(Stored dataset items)
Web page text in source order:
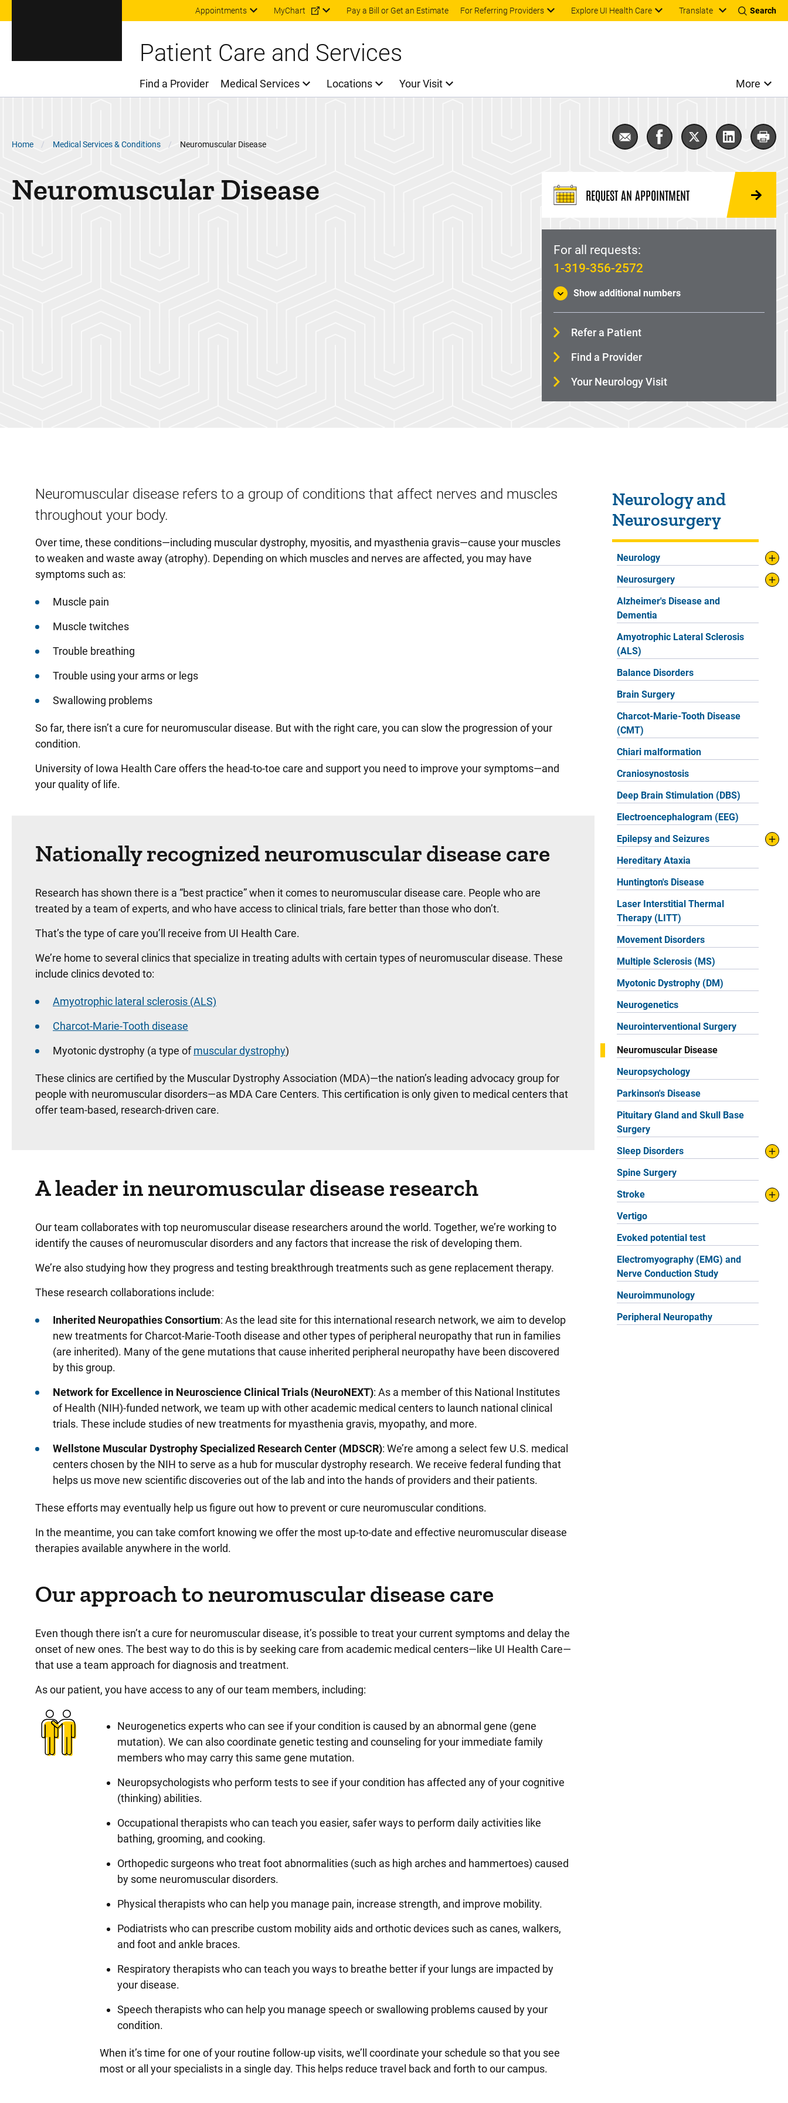
Skip to main content
Appointments MyChart Pay a Bill or Get an Estimate For Referring Providers Explore UI Health Care Translate Search
Patient Care and Services
Main Menu
Find a Provider Medical Services Locations Your Visit More
Breadcrumb
Home Medical Services & Conditions Neuromuscular Disease Email Neuromuscular Disease
Share Neuromuscular
Share Share Print
Neuromuscular Disease REQUEST AN APPOINTMENT
For all requests:
1-319-356-2572
Show additional numbers
Refer a Patient
Find a Provider
Your Neurology Visit
Neuromuscular disease refers to a group of conditions that affect nerves and muscles
throughout your body.
Over time, these conditions—including muscular dystrophy, myositis, and myasthenia gravis—cause your muscles
to weaken and waste away (atrophy). Depending on which muscles and nerves are affected, you may have
symptoms such as:
Muscle pain
Muscle twitches
Trouble breathing
Trouble using your arms or legs
Swallowing problems
So far, there isn’t a cure for neuromuscular disease. But with the right care, you can slow the progression of your
condition.
University of Iowa Health Care offers the head-to-toe care and support you need to improve your symptoms—and
your quality of life.
Nationally recognized neuromuscular disease care
Research has shown there is a “best practice” when it comes to neuromuscular disease care. People who are
treated by a team of experts, and who have access to clinical trials, fare better than those who don’t.
That’s the type of care you’ll receive from UI Health Care.
We’re home to several clinics that specialize in treating adults with certain types of neuromuscular disease. These
include clinics devoted to:
Amyotrophic lateral sclerosis (ALS)
Charcot-Marie-Tooth disease
Myotonic dystrophy (a type ofmuscular dystrophy)
These clinics are certified by the Muscular Dystrophy Association (MDA)—the nation’s leading advocacy group for
people with neuromuscular disorders—as MDA Care Centers. This certification is only given to medical centers that
offer team-based, research-driven care.
A leader in neuromuscular disease research
Our team collaborates with top neuromuscular disease researchers around the world. Together, we’re working to
identify the causes of neuromuscular disorders and any factors that increase the risk of developing them.
We’re also studying how they progress and testing breakthrough treatments such as gene replacement therapy.
These research collaborations include:
Inherited Neuropathies Consortium: As the lead site for this international research network, we aim to develop
new treatments for Charcot-Marie-Tooth disease and other types of peripheral neuropathy that run in families
(are inherited). Many of the gene mutations that cause inherited peripheral neuropathy have been discovered
by this group.
Network for Excellence in Neuroscience Clinical Trials (NeuroNEXT): As a member of this National Institutes
of Health (NIH)-funded network, we team up with other academic medical centers to launch national clinical
trials. These include studies of new treatments for myasthenia gravis, myopathy, and more.
Wellstone Muscular Dystrophy Specialized Research Center (MDSCR): We’re among a select few U.S. medical
centers chosen by the NIH to serve as a hub for muscular dystrophy research. We receive federal funding that
helps us move new scientific discoveries out of the lab and into the hands of providers and their patients.
These efforts may eventually help us figure out how to prevent or cure neuromuscular conditions.
In the meantime, you can take comfort knowing we offer the most up-to-date and effective neuromuscular disease
therapies available anywhere in the world.
Our approach to neuromuscular disease care
Even though there isn’t a cure for neuromuscular disease, it’s possible to treat your current symptoms and delay the
onset of new ones. The best way to do this is by seeking care from academic medical centers—like UI Health Care—
that use a team approach for diagnosis and treatment.
As our patient, you have access to any of our team members, including:
Neurogenetics experts who can see if your condition is caused by an abnormal gene (gene
mutation). We can also coordinate genetic testing and counseling for your immediate family
members who may carry this same gene mutation.
Neuropsychologists who perform tests to see if your condition has affected any of your cognitive
(thinking) abilities.
Occupational therapists who can teach you easier, safer ways to perform daily activities like
bathing, grooming, and cooking.
Orthopedic surgeons who treat foot abnormalities (such as high arches and hammertoes) caused
by some neuromuscular disorders.
Physical therapists who can help you manage pain, increase strength, and improve mobility.
Podiatrists who can prescribe custom mobility aids and orthotic devices such as canes, walkers,
and foot and ankle braces.
Respiratory therapists who can teach you ways to breathe better if your lungs are impacted by
your disease.
Speech therapists who can help you manage speech or swallowing problems caused by your
condition.
When it’s time for one of your routine follow-up visits, we’ll coordinate your schedule so that you see
most or all your specialists in a single day. This helps reduce travel back and forth to our campus.
Neurology and
Neurosurgery
Neurology
Neurosurgery
Alzheimer's Disease and
Dementia
Amyotrophic Lateral Sclerosis
(ALS)
Balance Disorders
Brain Surgery
Charcot-Marie-Tooth Disease
(CMT)
Chiari malformation
Craniosynostosis
Deep Brain Stimulation (DBS)
Electroencephalogram (EEG)
Epilepsy and Seizures
Hereditary Ataxia
Huntington's Disease
Laser Interstitial Thermal
Therapy (LITT)
Movement Disorders
Multiple Sclerosis (MS)
Myotonic Dystrophy (DM)
Neurogenetics
Neurointerventional Surgery
Neuromuscular Disease
Neuropsychology
Parkinson's Disease
Pituitary Gland and Skull Base
Surgery
Sleep Disorders
Spine Surgery
Stroke
Vertigo
Evoked potential test
Electromyography (EMG) and
Nerve Conduction Study
Neuroimmunology
Peripheral Neuropathy
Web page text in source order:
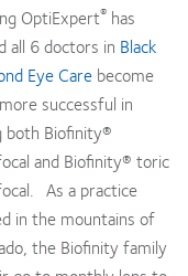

:: Assignment ::
Without the pictures, give every line of the data again, exactly as written.

:: Answer for this exercise ::
Web page text in source order:
Skip to main content
Appointments MyChart Pay a Bill or Get an Estimate For Referring Providers Explore UI Health Care Translate Search
Patient Care and Services
Main Menu
Find a Provider Medical Services Locations Your Visit More
Breadcrumb
Home Medical Services & Conditions Neuromuscular Disease Email Neuromuscular Disease
Share Neuromuscular
Share Share Print
Neuromuscular Disease REQUEST AN APPOINTMENT
For all requests:
1-319-356-2572
Show additional numbers
Refer a Patient
Find a Provider
Your Neurology Visit
Neuromuscular disease refers to a group of conditions that affect nerves and muscles
throughout your body.
Over time, these conditions—including muscular dystrophy, myositis, and myasthenia gravis—cause your muscles
to weaken and waste away (atrophy). Depending on which muscles and nerves are affected, you may have
symptoms such as:
Muscle pain
Muscle twitches
Trouble breathing
Trouble using your arms or legs
Swallowing problems
So far, there isn’t a cure for neuromuscular disease. But with the right care, you can slow the progression of your
condition.
University of Iowa Health Care offers the head-to-toe care and support you need to improve your symptoms—and
your quality of life.
Nationally recognized neuromuscular disease care
Research has shown there is a “best practice” when it comes to neuromuscular disease care. People who are
treated by a team of experts, and who have access to clinical trials, fare better than those who don’t.
That’s the type of care you’ll receive from UI Health Care.
We’re home to several clinics that specialize in treating adults with certain types of neuromuscular disease. These
include clinics devoted to:
Amyotrophic lateral sclerosis (ALS)
Charcot-Marie-Tooth disease
Myotonic dystrophy (a type ofmuscular dystrophy)
These clinics are certified by the Muscular Dystrophy Association (MDA)—the nation’s leading advocacy group for
people with neuromuscular disorders—as MDA Care Centers. This certification is only given to medical centers that
offer team-based, research-driven care.
A leader in neuromuscular disease research
Our team collaborates with top neuromuscular disease researchers around the world. Together, we’re working to
identify the causes of neuromuscular disorders and any factors that increase the risk of developing them.
We’re also studying how they progress and testing breakthrough treatments such as gene replacement therapy.
These research collaborations include:
Inherited Neuropathies Consortium: As the lead site for this international research network, we aim to develop
new treatments for Charcot-Marie-Tooth disease and other types of peripheral neuropathy that run in families
(are inherited). Many of the gene mutations that cause inherited peripheral neuropathy have been discovered
by this group.
Network for Excellence in Neuroscience Clinical Trials (NeuroNEXT): As a member of this National Institutes
of Health (NIH)-funded network, we team up with other academic medical centers to launch national clinical
trials. These include studies of new treatments for myasthenia gravis, myopathy, and more.
Wellstone Muscular Dystrophy Specialized Research Center (MDSCR): We’re among a select few U.S. medical
centers chosen by the NIH to serve as a hub for muscular dystrophy research. We receive federal funding that
helps us move new scientific discoveries out of the lab and into the hands of providers and their patients.
These efforts may eventually help us figure out how to prevent or cure neuromuscular conditions.
In the meantime, you can take comfort knowing we offer the most up-to-date and effective neuromuscular disease
therapies available anywhere in the world.
Our approach to neuromuscular disease care
Even though there isn’t a cure for neuromuscular disease, it’s possible to treat your current symptoms and delay the
onset of new ones. The best way to do this is by seeking care from academic medical centers—like UI Health Care—
that use a team approach for diagnosis and treatment.
As our patient, you have access to any of our team members, including:
Neurogenetics experts who can see if your condition is caused by an abnormal gene (gene
mutation). We can also coordinate genetic testing and counseling for your immediate family
members who may carry this same gene mutation.
Neuropsychologists who perform tests to see if your condition has affected any of your cognitive
(thinking) abilities.
Occupational therapists who can teach you easier, safer ways to perform daily activities like
bathing, grooming, and cooking.
Orthopedic surgeons who treat foot abnormalities (such as high arches and hammertoes) caused
by some neuromuscular disorders.
Physical therapists who can help you manage pain, increase strength, and improve mobility.
Podiatrists who can prescribe custom mobility aids and orthotic devices such as canes, walkers,
and foot and ankle braces.
Respiratory therapists who can teach you ways to breathe better if your lungs are impacted by
your disease.
Speech therapists who can help you manage speech or swallowing problems caused by your
condition.
When it’s time for one of your routine follow-up visits, we’ll coordinate your schedule so that you see
most or all your specialists in a single day. This helps reduce travel back and forth to our campus.
Neurology and
Neurosurgery
Neurology
Neurosurgery
Alzheimer's Disease and
Dementia
Amyotrophic Lateral Sclerosis
(ALS)
Balance Disorders
Brain Surgery
Charcot-Marie-Tooth Disease
(CMT)
Chiari malformation
Craniosynostosis
Deep Brain Stimulation (DBS)
Electroencephalogram (EEG)
Epilepsy and Seizures
Hereditary Ataxia
Huntington's Disease
Laser Interstitial Thermal
Therapy (LITT)
Movement Disorders
Multiple Sclerosis (MS)
Myotonic Dystrophy (DM)
Neurogenetics
Neurointerventional Surgery
Neuromuscular Disease
Neuropsychology
Parkinson's Disease
Pituitary Gland and Skull Base
Surgery
Sleep Disorders
Spine Surgery
Stroke
Vertigo
Evoked potential test
Electromyography (EMG) and
Nerve Conduction Study
Neuroimmunology
Peripheral Neuropathy
Web page text in source order:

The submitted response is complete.